Data acquisition and pre-processing

UCSC Xena, an online exploration tool for public and private, multi-omic, and clinical/phenotype data, was used to download data of selected samples [22]. The ‘TCGA Breast Cancer (BRCA)’ cohort in the UCSC Xena was selected. All raw data used to generate Fig. 1; Table 1 was downloaded from the ‘Phenotypes TCGA Hub’, pathway scores were downloaded from the ‘z score of 1387 constituent PARADIGM pathways TCGA Hub’. The pathway scores were generated by the TCGA [23], using the PARADIGM-inferred activation of pathway features [24]. Surveillance, Epidemiology, and End Results (SEER) 18 registries research database (Nov 2018 Submission) was used for the analysis which includes cases diagnosed from 1975 to 2016 [25].
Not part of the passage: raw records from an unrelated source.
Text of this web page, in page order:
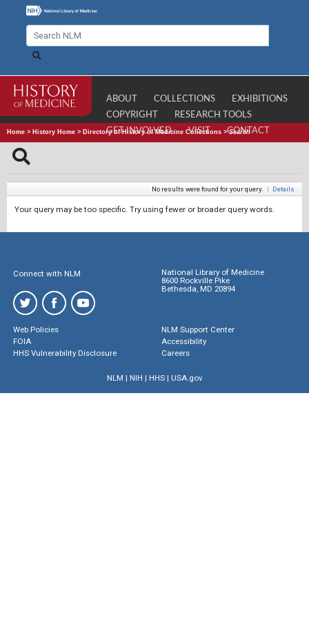
ABOUT COLLECTIONS
EXHIBITIONS
COPYRIGHT
RESEARCH TOOLS
GET INVOLVED
VISIT CONTACT
Home > History Home > Directory of History of Medicine Collections >Search
No results were found for your query. | Details
Your query may be too specific. Try using fewer or broader query words.
Connect with NLM
National Library of Medicine
8600 Rockville Pike
Bethesda, MD 20894
Web Policies
FOIA
HHS Vulnerability Disclosure
NLM Support Center
Accessibility
Careers
NLM | NIH | HHS| USA.gov
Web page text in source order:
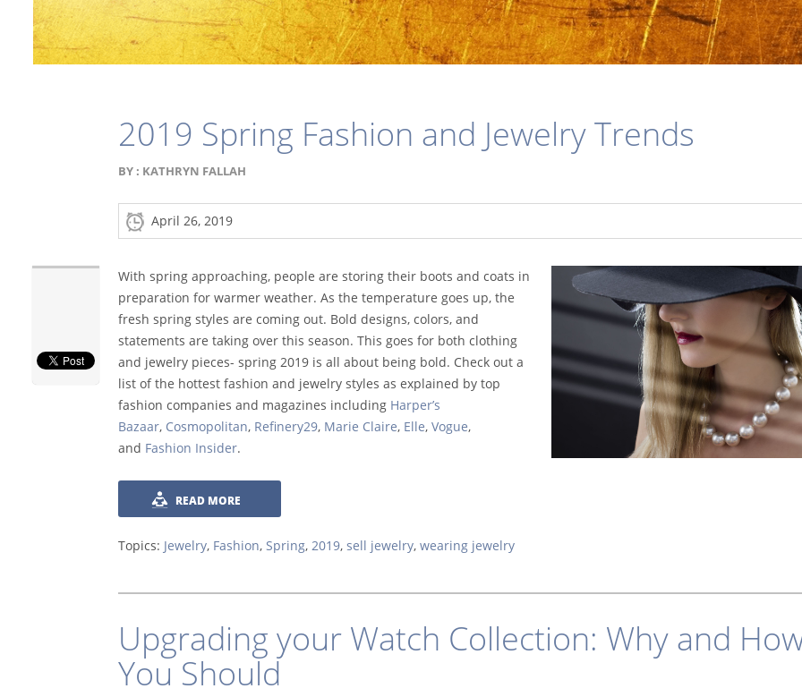
2019 Spring Fashion and Jewelry Trends
BY : KATHRYN FALLAH
April 26, 2019
With spring approaching, people are storing their boots and coats in
preparation for warmer weather. As the temperature goes up, the
fresh spring styles are coming out. Bold designs, colors, and
statements are taking over this season. This goes for both clothing
and jewelry pieces- spring 2019 is all about being bold. Check out a
list of the hottest fashion and jewelry styles as explained by top
fashion companies and magazines including Harper’s
Bazaar, Cosmopolitan, Refinery29, Marie Claire, Elle, Vogue,
and Fashion Insider.
READ MORE
Topics: Jewelry, Fashion, Spring, 2019, sell jewelry, wearing jewelry
Upgrading your Watch Collection: Why and
You Should

Feature selection and LASSO regression

Regularized regression is often applied in genetic studies of molecular phenotypes to select the most promising set of variants associated with a phenotype of interest [26]. A widely applied regularized regression method is LASSO, which adds a penalty term for the shrinkage of the parameter estimates to the least-squares loss function [27].
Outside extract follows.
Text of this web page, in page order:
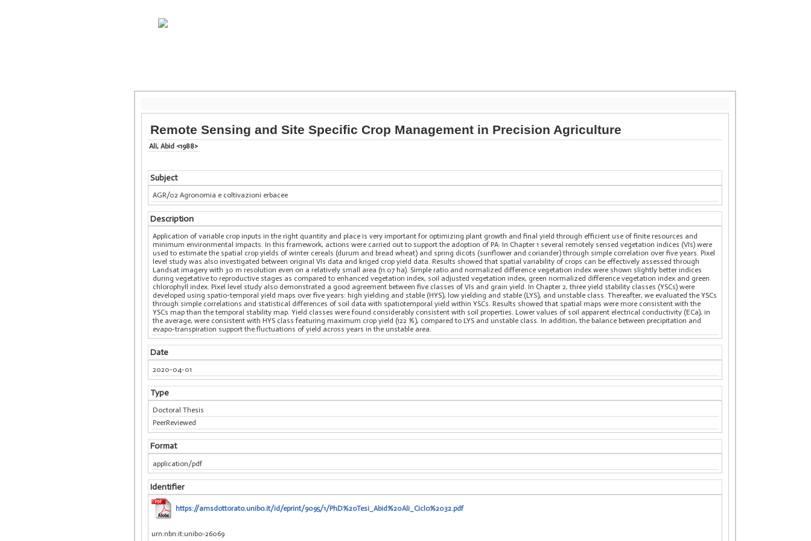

Feature selection and LASSO regression were performed using the “glmnet” R package [28]. The ‘cv.glmnet’ function was used to do the k-fold cross-validation for glmnet, and the lambda.1se of the result was used as the optimal lambda. The glmnet function was used to fit a generalized linear model via penalized maximum likelihood. The alpha penalty was set to be 1 and the family was set to be ‘binomial’ in the glmnet function. The ‘coef.glmnet’ function was used to extract coefficients from the object generated by the glmnet function, with the ‘s’ argument being the optimal lambda generated by the cv.glmnet function.

Statistical analysis

Survival analyses were performed using the ‘survival’ (version 2.41) package [14]. The Kaplan-Meier method was used to estimate the survival outcomes of all patients by different categories; groups were compared using the log-rank statistic [29]. For univariate and multivariate analysis, the prognostic values of different clinicopathological factors were calculated by Cox proportional hazard modeling. The optimum threshold for distinguishing low and high activity groups was in similar method as described in our previous study [30]. P values were calculated as two-sided, with statistical significance declared for P less than 0.05.